**TASK DESCRIPTION**
Number of lines below with the word "that": state it and write nothing more.

------ PROVIDED DATA ------

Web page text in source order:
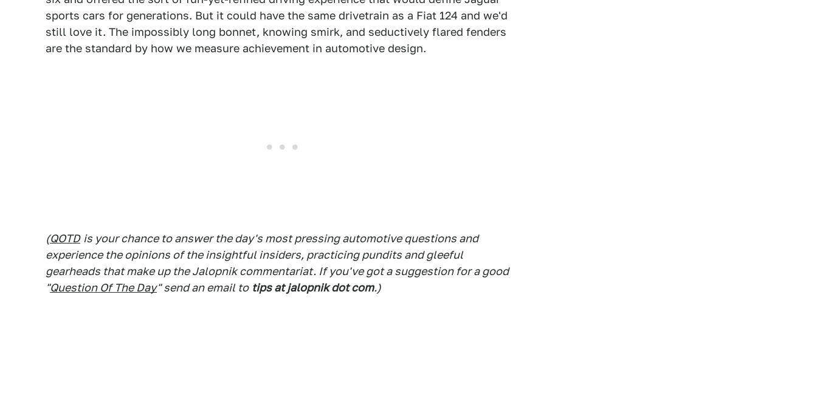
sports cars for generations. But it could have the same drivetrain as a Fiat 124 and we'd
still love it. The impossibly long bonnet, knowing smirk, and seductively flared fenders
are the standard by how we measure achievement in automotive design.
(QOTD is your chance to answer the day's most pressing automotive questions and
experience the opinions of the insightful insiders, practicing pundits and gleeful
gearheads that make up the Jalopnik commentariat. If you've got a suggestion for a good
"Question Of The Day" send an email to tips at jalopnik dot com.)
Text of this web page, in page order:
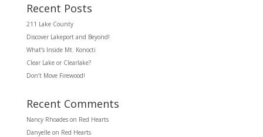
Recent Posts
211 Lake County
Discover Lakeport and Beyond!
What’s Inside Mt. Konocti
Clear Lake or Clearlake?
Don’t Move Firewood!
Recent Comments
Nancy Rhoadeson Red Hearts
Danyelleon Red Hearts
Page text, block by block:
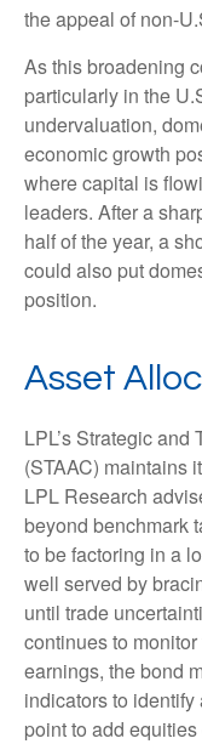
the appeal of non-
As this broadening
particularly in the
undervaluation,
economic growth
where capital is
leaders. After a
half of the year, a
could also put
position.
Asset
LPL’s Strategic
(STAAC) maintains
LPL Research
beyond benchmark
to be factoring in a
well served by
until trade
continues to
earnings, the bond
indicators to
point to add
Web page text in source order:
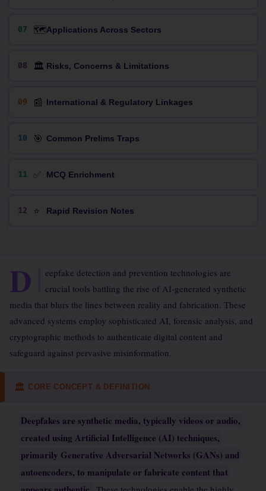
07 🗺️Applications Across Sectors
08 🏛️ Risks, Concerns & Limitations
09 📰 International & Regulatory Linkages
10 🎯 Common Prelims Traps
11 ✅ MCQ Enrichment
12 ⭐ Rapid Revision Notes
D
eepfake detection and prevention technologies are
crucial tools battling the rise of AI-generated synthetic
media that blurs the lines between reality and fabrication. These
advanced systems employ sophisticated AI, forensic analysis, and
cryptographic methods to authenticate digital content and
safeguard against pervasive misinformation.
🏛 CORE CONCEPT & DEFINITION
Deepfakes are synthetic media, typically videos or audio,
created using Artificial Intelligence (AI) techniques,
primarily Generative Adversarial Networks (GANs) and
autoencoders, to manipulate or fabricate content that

------
------ PROVIDED DATA ------

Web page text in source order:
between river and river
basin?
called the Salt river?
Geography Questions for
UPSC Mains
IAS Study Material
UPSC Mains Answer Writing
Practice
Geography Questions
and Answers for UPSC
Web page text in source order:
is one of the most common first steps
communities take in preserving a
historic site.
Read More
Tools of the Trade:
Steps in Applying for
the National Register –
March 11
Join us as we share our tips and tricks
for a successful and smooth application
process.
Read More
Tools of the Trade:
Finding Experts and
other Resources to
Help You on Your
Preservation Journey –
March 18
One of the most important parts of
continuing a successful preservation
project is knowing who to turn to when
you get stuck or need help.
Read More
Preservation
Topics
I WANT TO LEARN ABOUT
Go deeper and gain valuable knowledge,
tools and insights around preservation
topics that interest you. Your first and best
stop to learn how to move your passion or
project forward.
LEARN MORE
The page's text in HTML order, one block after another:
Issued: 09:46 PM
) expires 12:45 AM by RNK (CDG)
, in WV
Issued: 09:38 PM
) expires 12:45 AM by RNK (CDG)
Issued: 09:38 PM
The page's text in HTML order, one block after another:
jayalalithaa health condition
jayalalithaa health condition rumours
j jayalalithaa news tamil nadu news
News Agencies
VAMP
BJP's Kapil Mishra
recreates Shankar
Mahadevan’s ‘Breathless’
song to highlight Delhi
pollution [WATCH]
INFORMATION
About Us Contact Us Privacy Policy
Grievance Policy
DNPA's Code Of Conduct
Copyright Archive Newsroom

------

**WRITTEN ANSWER**
4